The Hidden Risks of Downloading and Running Open-Source LLMs Locally: Model Formats, Supply-Chain Attacks, and EDR Blind Spots

A technical deep-dive into why downloading open-source LLMs is riskier than most enterprises realize — covering pickle deserialization exploits, PickleScan zero-day bypasses, inference engine CVEs, supply-chain attack vectors on Hugging Face, and why EDR tools are blind to model-layer threats.

Executive Summary

The rush to deploy open-source large language models locally has created a security surface that most enterprise teams do not fully understand. Model files are not inert data — they are executable artifacts. The dominant serialization format (Python pickle) permits arbitrary code execution by design. The primary scanning tool (PickleScan) has been bypassed by three zero-day vulnerabilities in a single disclosure. Inference engines like Ollama have accumulated six critical CVEs in two years.

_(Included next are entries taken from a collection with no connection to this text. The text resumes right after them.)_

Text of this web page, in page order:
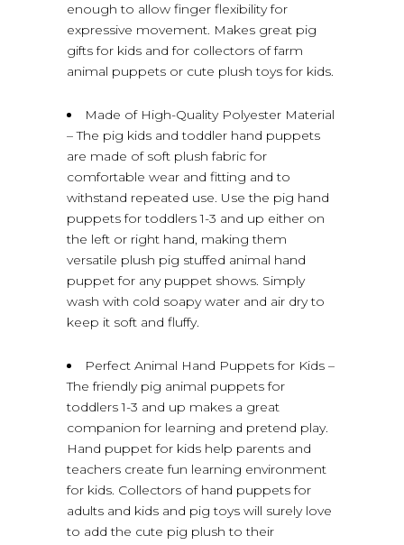
enough to allow finger flexibility for
expressive movement. Makes great pig
gifts for kids and for collectors of farm
animal puppets or cute plush toys for kids.
Made of High-Quality Polyester Material
– The pig kids and toddler hand puppets
are made of soft plush fabric for
comfortable wear and fitting and to
withstand repeated use. Use the pig hand
puppets for toddlers 1-3 and up either on
the left or right hand, making them
versatile plush pig stuffed animal hand
puppet for any puppet shows. Simply
wash with cold soapy water and air dry to
keep it soft and fluffy.
Perfect Animal Hand Puppets for Kids –
The friendly pig animal puppets for
toddlers 1-3 and up makes a great
companion for learning and pretend play.
Hand puppet for kids help parents and
teachers create fun learning environment
for kids. Collectors of hand puppets for
adults and kids and pig toys will surely love
to add the cute pig plush to their
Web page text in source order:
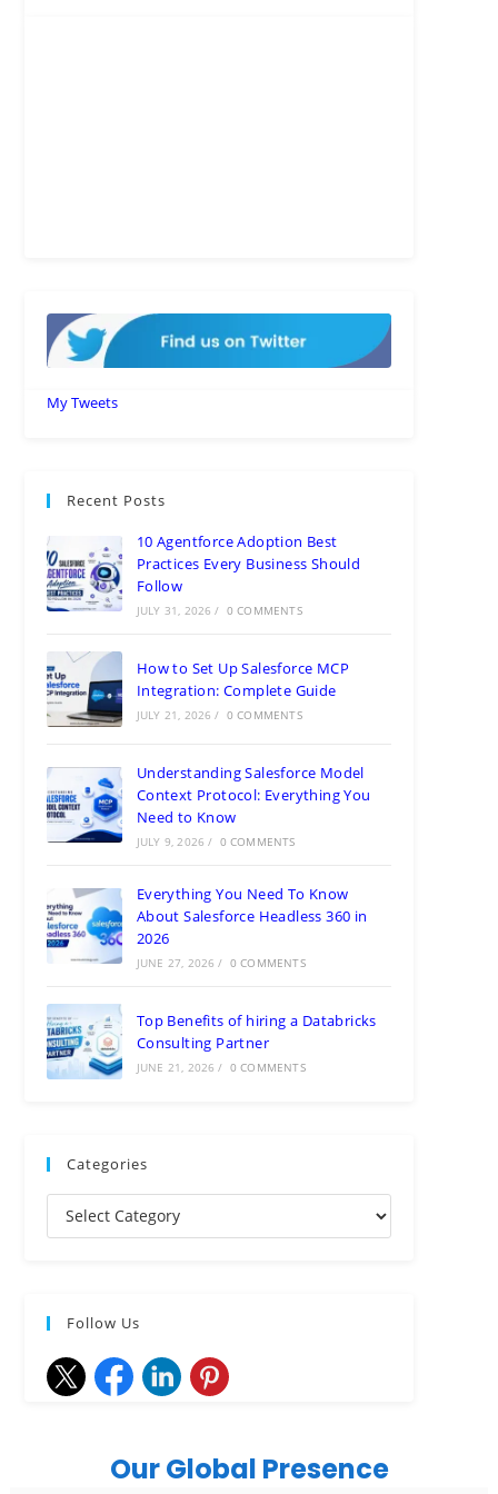
My Tweets
Recent Posts
10 Agentforce Adoption Best
Practices Every Business Should
Follow
JULY 31, 2026 / 0 COMMENTS
How to Set Up Salesforce MCP
Integration: Complete Guide
JULY 21, 2026 / 0 COMMENTS
Understanding Salesforce Model
Context Protocol: Everything You
Need to Know
JULY 9, 2026 / 0 COMMENTS
Everything You Need To Know
About Salesforce Headless 360 in
2026
JUNE 27, 2026 / 0 COMMENTS
Top Benefits of hiring a Databricks
Consulting Partner
JUNE 21, 2026 / 0 COMMENTS
Categories
Follow Us
Our Global Presence
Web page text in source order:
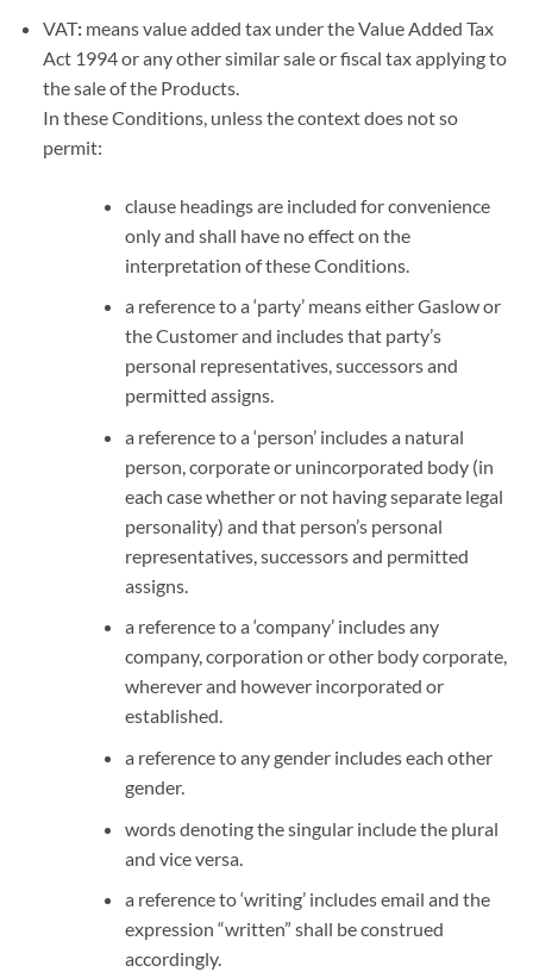
VAT: means value added tax under the Value Added Tax
Act 1994 or any other similar sale or fiscal tax applying to
the sale of the Products.
In these Conditions, unless the context does not so
permit:
clause headings are included for convenience
only and shall have no effect on the
interpretation of these Conditions.
a reference to a ‘party’ means either Gaslow or
the Customer and includes that party’s
personal representatives, successors and
permitted assigns.
a reference to a ‘person’ includes a natural
person, corporate or unincorporated body (in
each case whether or not having separate legal
personality) and that person’s personal
representatives, successors and permitted
assigns.
a reference to a ‘company’ includes any
company, corporation or other body corporate,
wherever and however incorporated or
established.
a reference to any gender includes each other
gender.
words denoting the singular include the plural
and vice versa.
a reference to ‘writing’ includes email and the
expression “written” shall be construed
accordingly.
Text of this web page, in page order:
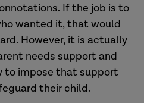
If the job is to
wanted it, that would
However, it is actually
needs support and
to impose that support
their child.
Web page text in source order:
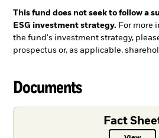
This fund does not seek to follow a
ESG investment strategy. For more
the fund's investment strategy,
prospectus or, as applicable,
Documents
Fact
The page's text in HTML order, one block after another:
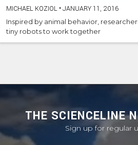
MICHAEL KOZIOL •JANUARY 11, 2016
Inspired by animal behavior,
tiny robots to work together
THE SCIENCELINE
Sign up for regular
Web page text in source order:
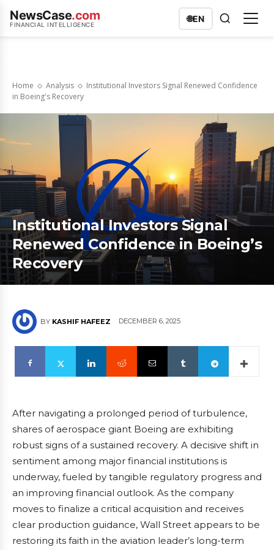
NewsCase.com
FINANCIAL INTELLIGENCE
🌐EN
Home Analysis
Institutional Investors Signal Renewed Confidence
in Boeing's Recovery
Institutional Investors Signal
Renewed Confidence in Boeing’s
Recovery
BY KASHIF HAFEEZ DECEMBER 6, 2025
After navigating a prolonged period of turbulence,
shares of aerospace giant Boeing are exhibiting
robust signs of a sustained recovery. A decisive shift in
sentiment among major financial institutions is
underway, fueled by tangible regulatory progress and
an improving financial outlook. As the company
moves to finalize a critical acquisition and receives
clear production guidance, Wall Street appears to be
restoring its faith in the aviation leader’s long-term

And endpoint detection tools — the last line of defense — are architecturally blind to model-layer threats.

This report maps the technical attack surface across five dimensions: model file formats, supply-chain integrity, deserialization vulnerabilities, inference engine security, and EDR detection gaps. It is intended for CISOs, security architects, and infrastructure teams evaluating whether and how to run open-source models on enterprise infrastructure.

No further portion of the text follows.